(Data records)
● ● ● ● ● ● ●

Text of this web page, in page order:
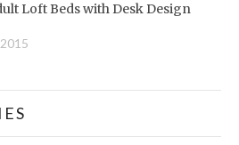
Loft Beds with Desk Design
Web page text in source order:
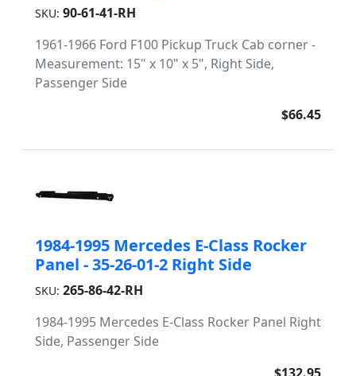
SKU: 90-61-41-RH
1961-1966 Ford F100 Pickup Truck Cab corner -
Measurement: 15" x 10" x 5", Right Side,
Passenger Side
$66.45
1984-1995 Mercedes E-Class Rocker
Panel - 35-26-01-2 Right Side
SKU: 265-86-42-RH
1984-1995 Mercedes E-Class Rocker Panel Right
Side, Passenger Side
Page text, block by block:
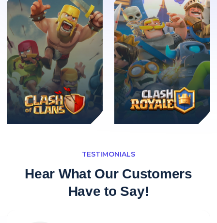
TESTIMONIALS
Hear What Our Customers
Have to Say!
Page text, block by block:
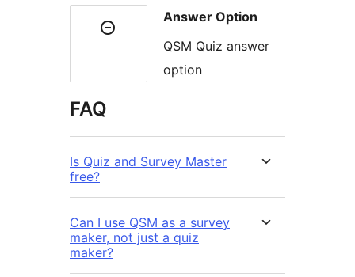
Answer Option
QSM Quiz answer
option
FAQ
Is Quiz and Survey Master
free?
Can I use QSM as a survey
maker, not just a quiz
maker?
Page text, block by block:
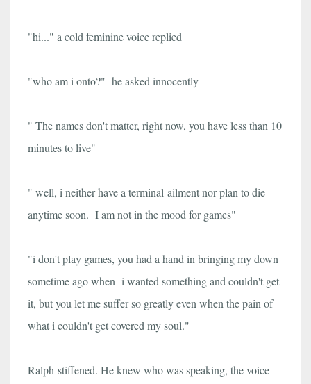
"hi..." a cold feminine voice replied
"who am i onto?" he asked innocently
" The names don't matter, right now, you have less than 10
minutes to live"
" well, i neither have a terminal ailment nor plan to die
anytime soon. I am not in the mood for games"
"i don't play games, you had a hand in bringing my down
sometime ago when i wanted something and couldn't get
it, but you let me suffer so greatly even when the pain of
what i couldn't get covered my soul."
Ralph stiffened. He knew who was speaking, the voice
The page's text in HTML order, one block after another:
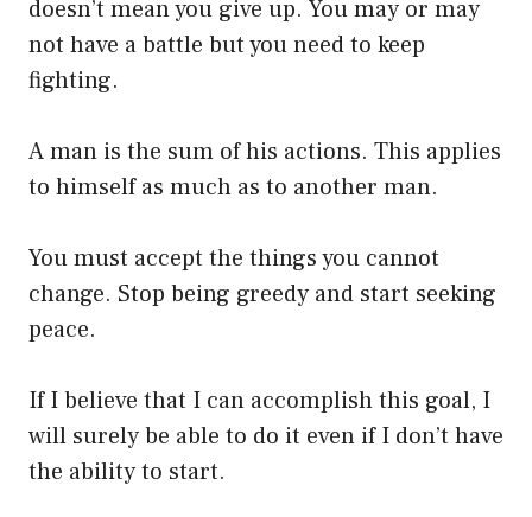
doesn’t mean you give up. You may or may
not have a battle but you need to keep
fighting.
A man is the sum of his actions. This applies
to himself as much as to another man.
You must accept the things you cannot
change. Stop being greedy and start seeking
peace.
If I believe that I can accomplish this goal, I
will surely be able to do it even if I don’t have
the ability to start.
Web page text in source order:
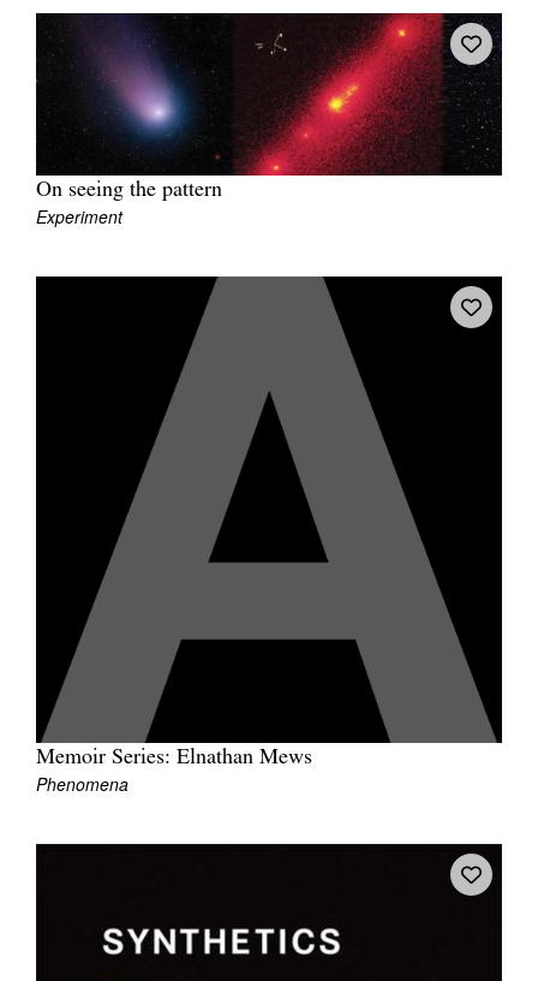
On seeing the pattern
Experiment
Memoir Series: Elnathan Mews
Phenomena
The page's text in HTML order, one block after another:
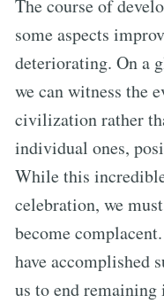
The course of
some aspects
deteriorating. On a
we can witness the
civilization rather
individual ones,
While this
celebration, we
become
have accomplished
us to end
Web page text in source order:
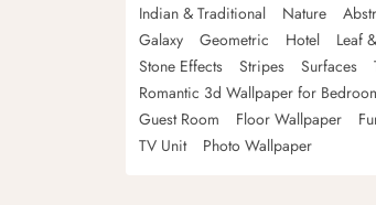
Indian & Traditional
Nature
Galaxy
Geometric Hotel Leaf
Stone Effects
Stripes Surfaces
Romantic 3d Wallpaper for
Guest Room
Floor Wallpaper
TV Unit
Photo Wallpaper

● ● ● ● ● ● ●

» **Task goal**: Repeat each record verbatim, pictures excluded.

» **Written reply**:
Text of this web page, in page order:
Loft Beds with Desk Design
Web page text in source order:
SKU: 90-61-41-RH
1961-1966 Ford F100 Pickup Truck Cab corner -
Measurement: 15" x 10" x 5", Right Side,
Passenger Side
$66.45
1984-1995 Mercedes E-Class Rocker
Panel - 35-26-01-2 Right Side
SKU: 265-86-42-RH
1984-1995 Mercedes E-Class Rocker Panel Right
Side, Passenger Side
Page text, block by block:
TESTIMONIALS
Hear What Our Customers
Have to Say!
Page text, block by block:
Answer Option
QSM Quiz answer
option
FAQ
Is Quiz and Survey Master
free?
Can I use QSM as a survey
maker, not just a quiz
maker?
Page text, block by block:
"hi..." a cold feminine voice replied
"who am i onto?" he asked innocently
" The names don't matter, right now, you have less than 10
minutes to live"
" well, i neither have a terminal ailment nor plan to die
anytime soon. I am not in the mood for games"
"i don't play games, you had a hand in bringing my down
sometime ago when i wanted something and couldn't get
it, but you let me suffer so greatly even when the pain of
what i couldn't get covered my soul."
Ralph stiffened. He knew who was speaking, the voice
The page's text in HTML order, one block after another:
doesn’t mean you give up. You may or may
not have a battle but you need to keep
fighting.
A man is the sum of his actions. This applies
to himself as much as to another man.
You must accept the things you cannot
change. Stop being greedy and start seeking
peace.
If I believe that I can accomplish this goal, I
will surely be able to do it even if I don’t have
the ability to start.
Web page text in source order:
On seeing the pattern
Experiment
Memoir Series: Elnathan Mews
Phenomena
The page's text in HTML order, one block after another:
The course of
some aspects
deteriorating. On a
we can witness the
civilization rather
individual ones,
While this
celebration, we
become
have accomplished
us to end
Web page text in source order:
Indian & Traditional
Nature
Galaxy
Geometric Hotel Leaf
Stone Effects
Stripes Surfaces
Romantic 3d Wallpaper for
Guest Room
Floor Wallpaper
TV Unit
Photo Wallpaper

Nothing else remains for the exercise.